What needs to be done: Go through the records and transcribe them exactly, passing over any picture.

##############################

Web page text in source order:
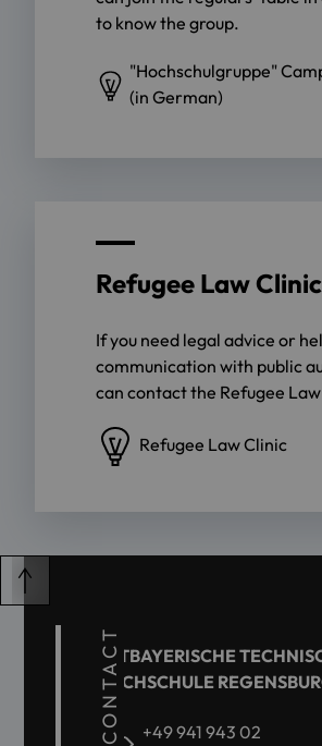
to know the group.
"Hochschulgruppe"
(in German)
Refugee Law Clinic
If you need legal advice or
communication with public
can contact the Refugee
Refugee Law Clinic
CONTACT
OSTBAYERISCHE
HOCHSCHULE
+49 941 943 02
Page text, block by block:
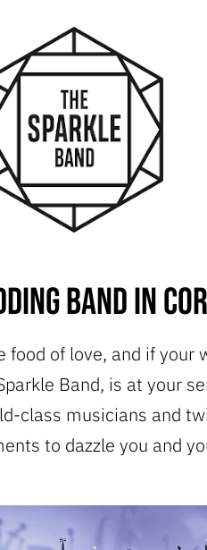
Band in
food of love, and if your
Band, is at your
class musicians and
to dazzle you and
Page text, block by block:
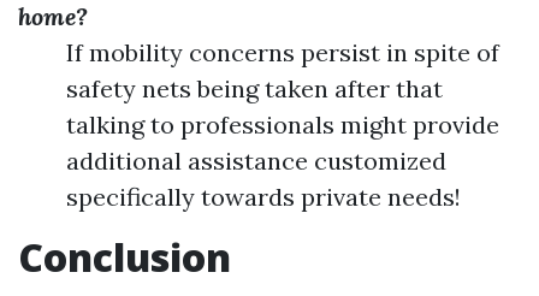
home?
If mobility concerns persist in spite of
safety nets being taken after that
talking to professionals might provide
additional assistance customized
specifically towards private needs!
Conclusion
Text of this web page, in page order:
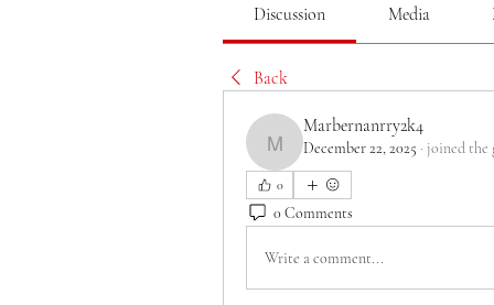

##############################

Reply to the task:
Web page text in source order:
to know the group.
"Hochschulgruppe"
(in German)
Refugee Law Clinic
If you need legal advice or
communication with public
can contact the Refugee
Refugee Law Clinic
CONTACT
OSTBAYERISCHE
HOCHSCHULE
+49 941 943 02
Page text, block by block:
Band in
food of love, and if your
Band, is at your
class musicians and
to dazzle you and
Page text, block by block:
home?
If mobility concerns persist in spite of
safety nets being taken after that
talking to professionals might provide
additional assistance customized
specifically towards private needs!
Conclusion
Text of this web page, in page order:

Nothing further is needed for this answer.